Roma, 14 novembre 2024 – L’arte e la scienza sono libere per natura, come rimarca anche la nostra Costituzione. Teatro, letteratura, arte e ricerca scientifica oltrepassano le barriere delle lingue, delle culture, delle diseguaglianze. Fare ricerca scientifica, così come fare teatro, significa attraversare confini e costruire ponti. Questo libro nasce con la duplice speranza di rappresentare in modo plastico ponti fra umanesimo e scienza e di essere una piccola prova di ricongiunzione di queste due culture al servizio della società civile.
Conoscenza scientifica e sapere umanistico; medicina e letteratura, teatro, arte: ogni volta, nelle loro occasioni d’incontro, accade qualcosa come il ritmo di una differenza e di un’affinità.

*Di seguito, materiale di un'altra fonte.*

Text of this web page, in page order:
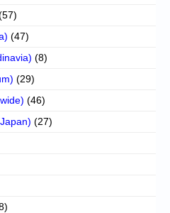
(47)
(8)
(29)
(46)
(27)
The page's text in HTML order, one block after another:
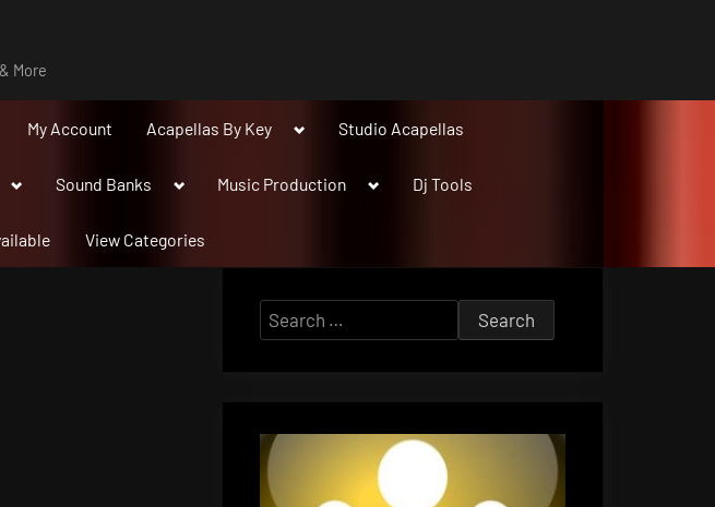
More
My Account Acapellas By Key
ToggleStudio Acapellas
ToggleSound Banks
ToggleMusic Production
ToggleDj Tools
View Categories
Search
for:
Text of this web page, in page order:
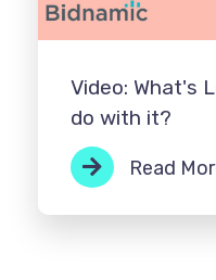
Video: What's
do with it?
Read
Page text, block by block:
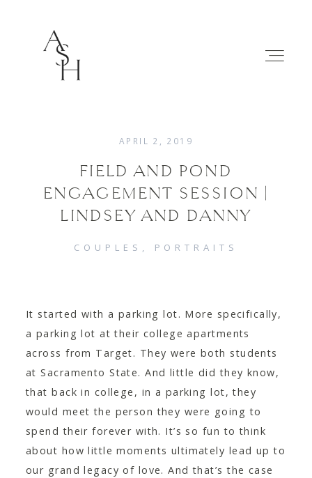
WEDDINGS
FAMILIES
CONTACT
APRIL 2, 2019
FIELD AND POND
ENGAGEMENT SESSION |
LINDSEY AND DANNY
COUPLES PORTRAITS
It started with a parking lot. More specifically,
a parking lot at their college apartments
across from Target. They were both students
at Sacramento State. And little did they know,
that back in college, in a parking lot, they
would meet the person they were going to
spend their forever with. It’s so fun to think
about how little moments ultimately lead up to
our grand legacy of love. And that’s the case
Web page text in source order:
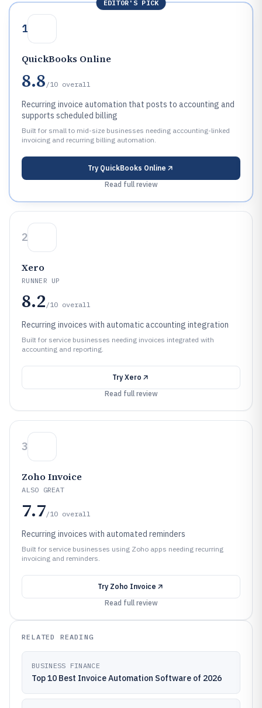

L’enigma della distanza – apparentemente invalicabile, eppure dalla notte dei tempi sempre varcata – si scioglie all’ombra di una presenza sfuggente che sembra incarnarsi nei folgoranti versi della quinta parte della Terra desolata di Thomas S. Eliot: "Chi è il terzo che ti cammina sempre accanto? / Quando conto, ci siamo soltanto tu e io insieme, / Ma quando guardo avanti alla strada bianca / C’è sempre un altro che ti cammina accanto / Scivolando ravvolto in un mantello bruno, incappucciato / Non so se uomo o donna / – Ma chi è che ti sta all’altro fianco?".
Per provare a scoprire quali specifici lineamenti assuma la misteriosa “figura” che si colloca al confine delle due terre menzionate in precedenza, bisogna continuare a rivolgersi al mondo della poesia. Stoccolma, 7 dicembre 1996. Nel suo discorso per il conferimento del premio Nobel, all’insegna di una personale capacità di unire la profondità di pensiero a una leggiadra vena ironica, Wisława Szymborska celebra il valore di due grandi scienziati di epoche differenti – Isaac Newton e Maria Skłodowska Curie – esaltandone la vocazione alla curiosità e il coraggio di rifiutare categoriche certezze a favore, invece, di un dinamico esercizio del dubbio: "Se Isaak Newton non si fosse detto “non so“, le mele nel giardino sarebbero potute cadere davanti ai suoi occhi come grandine e lui, nel migliore dei casi, si sarebbe chinato a raccoglierle, mangiandole con gusto. Se la mia connazionale Maria Skłodowska Curie non si fosse detta “non so“, sarebbe sicuramente diventata insegnante di chimica per un convitto di signorine di buona famiglia, e avrebbe trascorso la vita svolgendo quest’attività, peraltro onesta. Ma si ripeteva “non so“ e proprio queste parole la condussero, e per due volte, a Stoccolma, dove vengono insignite del premio Nobel le persone di animo inquieto ed eternamente alla ricerca".
Sono, dunque, "due piccole paroline" ad affascinare la poetessa polacca indicandole il sentiero da seguire per la sua stessa arte: non so. È proprio nel nome della più semplice, e insieme della più destabilizzante, delle consapevolezze che si rinnova la prossimità tra scienza e cultura umanistica, accomunate da un analogo anelito a interrogare la realtà, a formulare un catalogo infinito di domande. Nella volontà di ripercorrere alcuni luoghi canonici della riflessione letteraria, teatrale e artistica sulla medicina, la malattia (nella sua evidenza di “fatto sociale” e nelle plurime manifestazioni fisiche e mentali che la contraddistinguono), la morte, il corpo, la cura – lungo una traversata dall’esteso arco cronologico, condotta per stazioni in cui si intrecciano molteplici destini, e se ne intravedono tanti altri in filigrana, nella loro assenza –, le pagine di questo libro sono un omaggio alla ricerca inesausta di quesiti, al desiderio di confrontarsi con la propria finitudine e sofferenza, accettando di possedere una parola e un pensiero fragili, da mettere in discussione e da cui continuamente ripartire.
In fondo, questo libro racchiude l’ambizione di custodire una dimensione “etica”, invitando a guardare il presente con gli occhi, le visioni e le fragili parole di chi ci ha preceduto, e suggerendo di abitare il proprio corpo e il proprio pensiero non dimenticando lo spazio che a essi ci lega e ci separa.